AIM OF THE EXERCISE: Word-for-word transcription needed. Include every entry below but no pictures.

◇ ◇ ◇ ◇

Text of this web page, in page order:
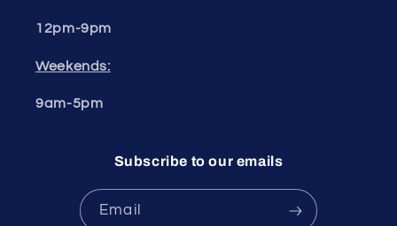
12pm-9pm
Weekends:
9am-5pm
Subscribe to our emails
Email
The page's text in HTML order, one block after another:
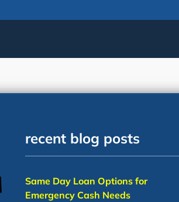
recent blog posts
Same Day Loan Options for
Emergency Cash Needs
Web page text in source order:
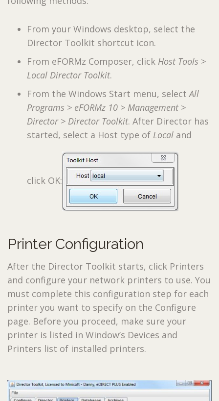
From your Windows desktop, select the
Director Toolkit shortcut icon.
From eFORMz Composer, click Host Tools >
Local Director Toolkit.
From the Windows Start menu, selectAll
Programs > eFORMz 10 > Management >
Director > Director Toolkit. After Director has
started, select a Host type of Local and
click OK:
Printer Configuration
After the Director Toolkit starts, click Printers
and configure your network printers to use. You
must complete this configuration step for each
printer you want to specify on the Configure
page. Before you proceed, make sure your
printer is listed in Window’s Devices and
Printers list of installed printers.
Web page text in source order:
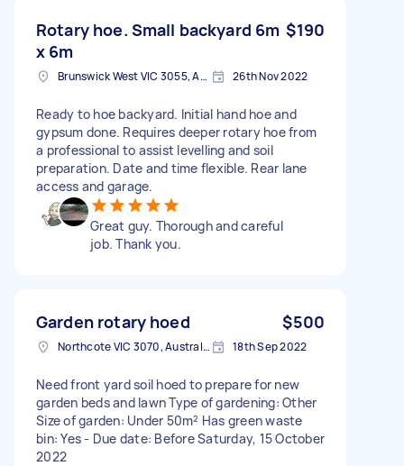
Rotary hoe. Small backyard 6m
x 6m
$190
Brunswick West VIC 3055, Australia 26th Nov 2022
Ready to hoe backyard. Initial hand hoe and
gypsum done. Requires deeper rotary hoe from
a professional to assist levelling and soil
preparation. Date and time flexible. Rear lane
access and garage.
Great guy. Thorough and careful
job. Thank you.
Garden rotary hoed $500
Northcote VIC 3070, Australia 18th Sep 2022
Need front yard soil hoed to prepare for new
garden beds and lawn Type of gardening: Other
Size of garden: Under 50m² Has green waste
bin: Yes - Due date: Before Saturday, 15 October
2022
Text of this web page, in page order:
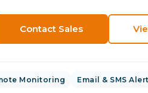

◇ ◇ ◇ ◇

ANSWER TO THIS EXERCISE:
Text of this web page, in page order:
12pm-9pm
Weekends:
9am-5pm
Subscribe to our emails
Email
The page's text in HTML order, one block after another:
recent blog posts
Same Day Loan Options for
Emergency Cash Needs
Web page text in source order:
From your Windows desktop, select the
Director Toolkit shortcut icon.
From eFORMz Composer, click Host Tools >
Local Director Toolkit.
From the Windows Start menu, selectAll
Programs > eFORMz 10 > Management >
Director > Director Toolkit. After Director has
started, select a Host type of Local and
click OK:
Printer Configuration
After the Director Toolkit starts, click Printers
and configure your network printers to use. You
must complete this configuration step for each
printer you want to specify on the Configure
page. Before you proceed, make sure your
printer is listed in Window’s Devices and
Printers list of installed printers.
Web page text in source order:
Rotary hoe. Small backyard 6m
x 6m
$190
Brunswick West VIC 3055, Australia 26th Nov 2022
Ready to hoe backyard. Initial hand hoe and
gypsum done. Requires deeper rotary hoe from
a professional to assist levelling and soil
preparation. Date and time flexible. Rear lane
access and garage.
Great guy. Thorough and careful
job. Thank you.
Garden rotary hoed $500
Northcote VIC 3070, Australia 18th Sep 2022
Need front yard soil hoed to prepare for new
garden beds and lawn Type of gardening: Other
Size of garden: Under 50m² Has green waste
bin: Yes - Due date: Before Saturday, 15 October
2022
Text of this web page, in page order:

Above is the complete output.